Na câmara e no senado dos E.U.A., os democratas (tidos como menos conservadores) sentam-se à esquerda, e os republicanos (tidos como mais conservadores), à direita.
Com o passar do tempo a expressão 'esquerda' passou a denominar o conjunto dos indivíduos de uma nação, ou mesmo de uma comunidade supranacional, que acreditam na superioridade dos regimes socialistas ou comunistas sobre outras formas de organização econômico-políticas, especialmente a do capitalismo. Os que defendem o regime capitalista, o mercado como regulador de tudo são denominados pelos primeiros de conservadores, membros da direita e, na atualidade, de 'neoliberais'. Os que se vêem como 'esquerda' defendem a intervenção do Estado na economia, advogam que é dever do Estado prover o bem-estar dos cidadãos e têm como uma de suas principais metas acabar com as desigualdades sociais inerentes ao regime capitalista.

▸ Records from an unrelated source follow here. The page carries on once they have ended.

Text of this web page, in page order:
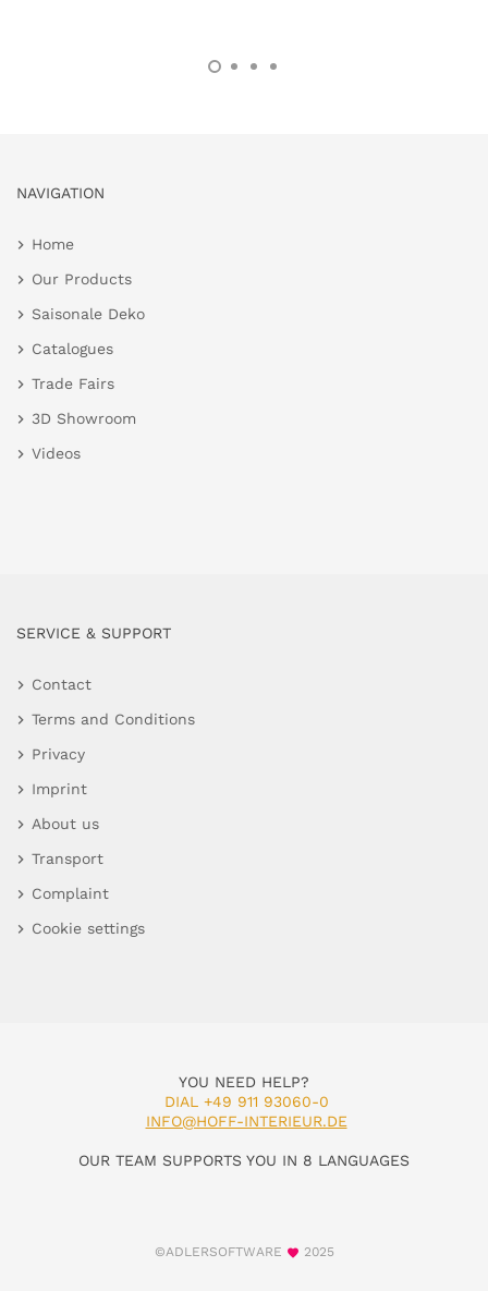
NAVIGATION
Home
Our Products
Saisonale Deko
Catalogues
Trade Fairs
3D Showroom
Videos
SERVICE & SUPPORT
Contact
Terms and Conditions
Privacy
Imprint
About us
Transport
Complaint
Cookie settings
YOU NEED HELP?
DIAL +49 911 93060-0
INFO@HOFF-INTERIEUR.DE
OUR TEAM SUPPORTS YOU IN 8 LANGUAGES
©ADLERSOFTWARE 2025
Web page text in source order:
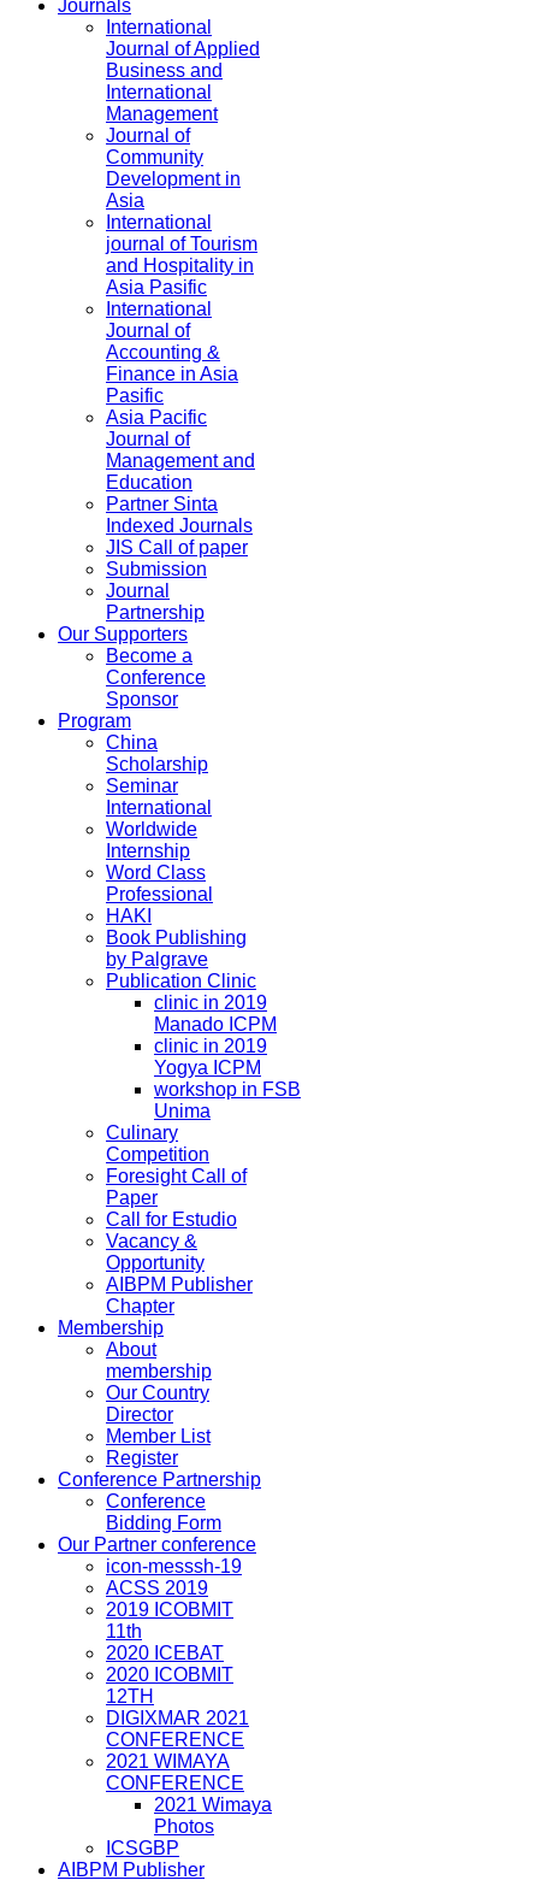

Considerando as discussões anteriores, proponha à turma uma pesquisa sobre a mídia alternativa presente na blogosfera brasileira (veja sugestão de alguns sites no item Para saber mais) e, em grande parte, declaradamente de esquerda.
Oriente os grupos a selecionar alguns desses blogs para leitura e análise de artigos políticos e de opinião sobre um tema específico. Oriente-os a pesquisarem também o mesmo tema em artigos publicados nos blogs e sites da imprensa corporativa para que possam comparar as abordagens e perceberem diferenças e/ou semelhanças nelas.
Finalmente, sugira que formulem uma opinião pessoal sobre o que leram e se desejarem que redijam comentários críticos sobre os artigos veiculados pela mídia (corporativa ou alternativa) e os envie aos autores cujos artigos provocaram a redação dos comentários críticos.